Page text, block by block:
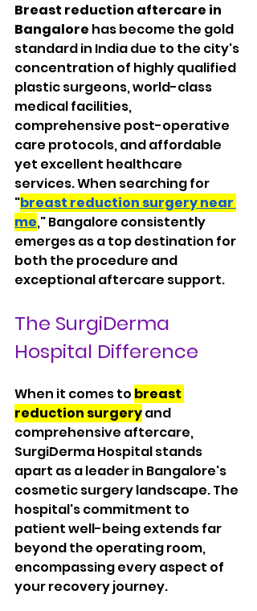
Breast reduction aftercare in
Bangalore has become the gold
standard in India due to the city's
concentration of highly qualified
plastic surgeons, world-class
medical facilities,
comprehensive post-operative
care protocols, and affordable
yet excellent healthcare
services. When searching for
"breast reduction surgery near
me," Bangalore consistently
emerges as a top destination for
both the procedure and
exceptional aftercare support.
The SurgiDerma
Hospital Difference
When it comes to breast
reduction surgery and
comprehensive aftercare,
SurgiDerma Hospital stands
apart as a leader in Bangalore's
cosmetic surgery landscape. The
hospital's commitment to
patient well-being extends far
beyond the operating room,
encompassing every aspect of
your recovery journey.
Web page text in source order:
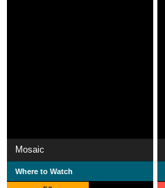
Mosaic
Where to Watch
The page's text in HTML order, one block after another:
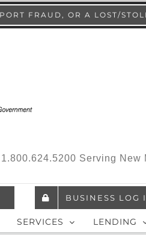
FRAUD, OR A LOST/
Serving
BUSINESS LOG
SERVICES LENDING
·····
Goal of the exercise | In your copy, include no pictures; print every line above exactly.

Answer box |
Page text, block by block:
Breast reduction aftercare in
Bangalore has become the gold
standard in India due to the city's
concentration of highly qualified
plastic surgeons, world-class
medical facilities,
comprehensive post-operative
care protocols, and affordable
yet excellent healthcare
services. When searching for
"breast reduction surgery near
me," Bangalore consistently
emerges as a top destination for
both the procedure and
exceptional aftercare support.
The SurgiDerma
Hospital Difference
When it comes to breast
reduction surgery and
comprehensive aftercare,
SurgiDerma Hospital stands
apart as a leader in Bangalore's
cosmetic surgery landscape. The
hospital's commitment to
patient well-being extends far
beyond the operating room,
encompassing every aspect of
your recovery journey.
Web page text in source order:
Mosaic
Where to Watch
The page's text in HTML order, one block after another:
FRAUD, OR A LOST/
Serving
BUSINESS LOG
SERVICES LENDING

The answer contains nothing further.